Cornwall calling! From New York Times bestselling author Mary Jo Putney, the first in an intoxicating historical romance series set on the rugged Cornish coast, filled with swashbuckling adventure and real-life history, intrigue and an unshakeable love—perfect for fans of Poldark.

A smoldering nobleman and a beautiful amnesiac with paranormal gifts discover they share a powerful passion, a unique legacy—and a common enemy.

Together they faced the past . . .

A sense of duty sends Bran Tremayne to Cornwall to confront his heritage of British nobility. Abandoned at birth, Bran wants nothing to do with the embittered remains of his family. But as a special agent for the Home Office, he senses trouble brewing along the coast. And he can’t turn away from the vulnerable woman he encounters in the Cornish countryside. Merryn’s amnesia makes her past a mystery to them both, but with her life in danger, the only thing Bran knows for sure is that the beautiful stranger needs his protection . . .
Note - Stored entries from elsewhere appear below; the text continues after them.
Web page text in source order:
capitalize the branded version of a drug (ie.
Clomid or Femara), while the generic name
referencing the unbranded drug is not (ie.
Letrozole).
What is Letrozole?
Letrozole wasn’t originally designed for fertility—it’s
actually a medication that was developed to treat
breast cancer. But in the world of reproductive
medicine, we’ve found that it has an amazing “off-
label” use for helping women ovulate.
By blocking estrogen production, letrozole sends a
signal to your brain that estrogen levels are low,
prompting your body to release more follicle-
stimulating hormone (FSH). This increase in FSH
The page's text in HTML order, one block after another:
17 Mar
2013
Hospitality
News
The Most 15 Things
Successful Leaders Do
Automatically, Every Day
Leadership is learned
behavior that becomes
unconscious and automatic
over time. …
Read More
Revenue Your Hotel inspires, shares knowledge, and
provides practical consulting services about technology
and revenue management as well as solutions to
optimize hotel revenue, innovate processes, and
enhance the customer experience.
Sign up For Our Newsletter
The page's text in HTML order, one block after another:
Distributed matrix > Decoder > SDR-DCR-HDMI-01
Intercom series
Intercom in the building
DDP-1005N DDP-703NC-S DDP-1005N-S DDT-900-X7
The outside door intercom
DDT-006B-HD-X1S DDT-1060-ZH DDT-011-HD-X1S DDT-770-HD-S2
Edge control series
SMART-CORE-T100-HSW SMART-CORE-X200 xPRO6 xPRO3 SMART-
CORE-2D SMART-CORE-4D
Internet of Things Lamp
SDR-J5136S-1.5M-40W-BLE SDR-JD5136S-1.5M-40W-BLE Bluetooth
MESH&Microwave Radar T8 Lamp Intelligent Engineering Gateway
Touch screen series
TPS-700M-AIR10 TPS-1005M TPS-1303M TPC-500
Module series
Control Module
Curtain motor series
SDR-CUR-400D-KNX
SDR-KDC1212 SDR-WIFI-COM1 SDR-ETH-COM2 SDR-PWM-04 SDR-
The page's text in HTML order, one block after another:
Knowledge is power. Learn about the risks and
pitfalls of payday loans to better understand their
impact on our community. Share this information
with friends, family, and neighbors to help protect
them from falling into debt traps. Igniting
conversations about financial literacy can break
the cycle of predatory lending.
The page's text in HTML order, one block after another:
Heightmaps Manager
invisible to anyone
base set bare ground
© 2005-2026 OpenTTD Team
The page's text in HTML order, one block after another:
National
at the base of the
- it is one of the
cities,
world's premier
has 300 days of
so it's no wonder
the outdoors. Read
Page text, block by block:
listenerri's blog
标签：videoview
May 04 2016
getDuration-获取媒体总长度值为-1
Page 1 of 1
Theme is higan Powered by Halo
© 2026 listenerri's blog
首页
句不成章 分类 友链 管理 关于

But would they share a future?

Leaning into Bran is difficult enough, but can Merryn trust the strong bond—and the powerful passion—she feels for her rugged rescuer? She has no choice once Bran uncovers that she is at the center of a plot between French agents and Cornish smugglers. From misty woodlands to stormy shores, the two join forces with a band of loyal Cornishmen to bring down a common enemy. Yet will their growing love survive the coming peril?